Checkpointing improves cold-boot performance by creating a memory checkpoint of your function and then restoring the memory checkpoint when you need it.

Checkpointing happens after your function’s import sequence. During import, your all reads many files from the file system. Some of these files are very large, for instance torch is hundreds of MB. We create a memory checkpoint of your function after it is done importing packages—but before calling for inputs. We save that checkpoint as a file. Then, every time your function is invoked, we restore your function memory. Your function will skip all file reads associated with its imports in favor of a single checkpoint file. The result is increased cold boot performance: functions with checkpointing enabled start 2-3x faster compared to not using checkpoints.

You don’t need to modify your function to take advantage of checkpointing in most cases (see below). This is a beta feature. Let us know in Modal Slack if you find any issues.

Enabling checkpointing

Checkpointing is currently in beta and is available as a flag in the function decorator.

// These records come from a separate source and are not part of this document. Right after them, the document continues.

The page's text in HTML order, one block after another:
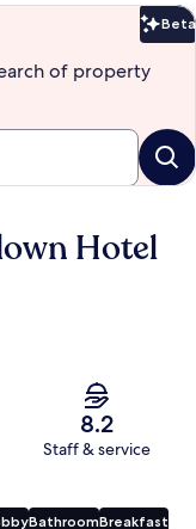
Beta
of property
Hotel
8.2
Staff & service
BathroomBreakfast

You can enable it as follows:

# checkpoint_example.py
import modal

stub = modal.Stub("checkpointing-example-simple")

@stub.function(checkpointing_enabled=True)
def my_func():
    print("hello")

Then deploy the function with modal deploy.

Keep the following in mind when using checkpointing:

  • Modal may take a memory checkpoint after your function runs the first few times, not just on the first run (see Checkpoint compatibility section)
  • Creating checkpoints adds latency to a function start time, so expect your function to be slower to start during the first invocations. Subsequent runs are much faster.

Checkpoint compatibility

Modal will create a memory checkpoint for every new version of your function. Deploying your function anew, even without code changes, will trigger a new checkpointing operation when you run your function.

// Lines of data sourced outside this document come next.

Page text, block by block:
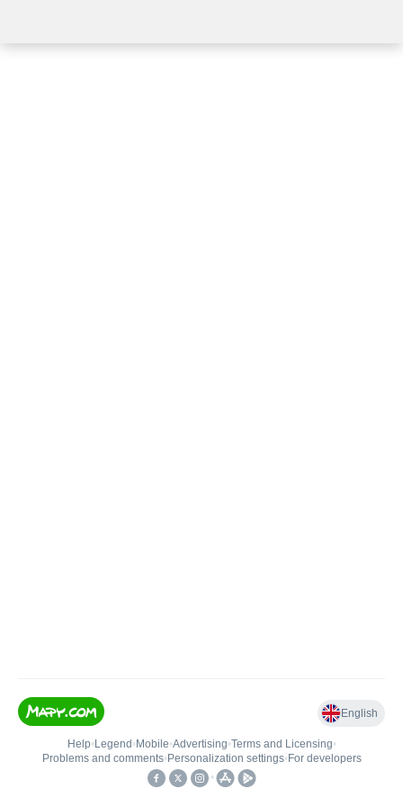
English
Help• Legend • Mobile•Advertising•Terms and Licensing•
Problems and comments• Personalization settings• For developers
•
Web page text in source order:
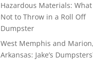
Hazardous Materials: What
Not to Throw in a Roll Off
Dumpster
West Memphis and Marion,
Arkansas: Jake’s
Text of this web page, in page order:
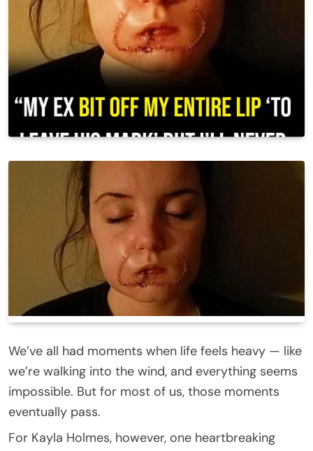
We’ve all had moments when life feels heavy — like
we’re walking into the wind, and everything seems
impossible. But for most of us, those moments
eventually pass.
For Kayla Holmes, however, one heartbreaking
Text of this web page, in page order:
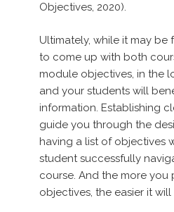
Objectives, 2020).
Ultimately, while it may be
to come up with both
module objectives, in the
and your students will
information. Establishing
guide you through the
having a list of objectives
student successfully
course. And the more you
objectives, the easier it will

Additionally, you may observe in application logs your function being checkpointed multiple times during its first few invocations. This happens because Modal will create a memory checkpoint for every CPU type and runtime version in our fleet. We typically only need 1-3 checkpoints to cover our entire fleet. The cold boot benefits should greatly outweigh the penalty of creating multiple checkpoints.

Known limitations

Checkpointing is still in beta, please report any issues in Modal Slack.

No GPUs available during checkpointing

It’s currently not possible to checkpoint GPU memory. We avoid exposing GPU devices to your function during the checkpointing stage. NVIDIA drivers are available, but no GPU devices are. This can be a problem if you need the GPU — for example, you may need to compile a package. We suggest using the Image.run_function method and store outputs in disk as part of your image. You can then load these into CPU memory and successfully checkpoint your function. Then, when invoking your function, you can move objects to GPU memory for more details.

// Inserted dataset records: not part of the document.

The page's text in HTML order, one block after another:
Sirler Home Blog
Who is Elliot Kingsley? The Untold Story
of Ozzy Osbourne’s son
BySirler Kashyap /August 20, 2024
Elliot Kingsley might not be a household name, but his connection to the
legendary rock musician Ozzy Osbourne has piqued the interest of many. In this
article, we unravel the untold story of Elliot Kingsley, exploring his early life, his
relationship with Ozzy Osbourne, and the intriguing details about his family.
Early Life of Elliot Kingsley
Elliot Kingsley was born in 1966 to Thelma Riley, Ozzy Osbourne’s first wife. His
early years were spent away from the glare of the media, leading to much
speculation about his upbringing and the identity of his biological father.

Filesystem writes are not checkpointed

Currently only the container memory is checkpointed, but your function may modify the filesystem during the checkpointing stage and the lost writes can break the function code on restore.

We are actively working to incorporate filesystem modifications into checkpoints so that this failure case is removed.

Cached GPU device queries

PyTorch’s torch.cuda.device_count() function will cache its result after first execution, providing incorrect results when used with checkpointing because the GPU availability changes between checkpointing and restore (see No GPUs available during checkpointing section above).

A workaround is to patch torch to use a non-caching device count query function:

torch.cuda.device_count = torch.cuda._device_count_nvml

Randomness and uniqueness

If your applications depend on uniqueness of state, you must evaluate your function code and verify that it is resilient to checkpoint operations. For example, if a variable is randomly initialized during checkpointing, that variable will be identical after every restore, possibly breaking uniqueness expectations of the proceeding function code.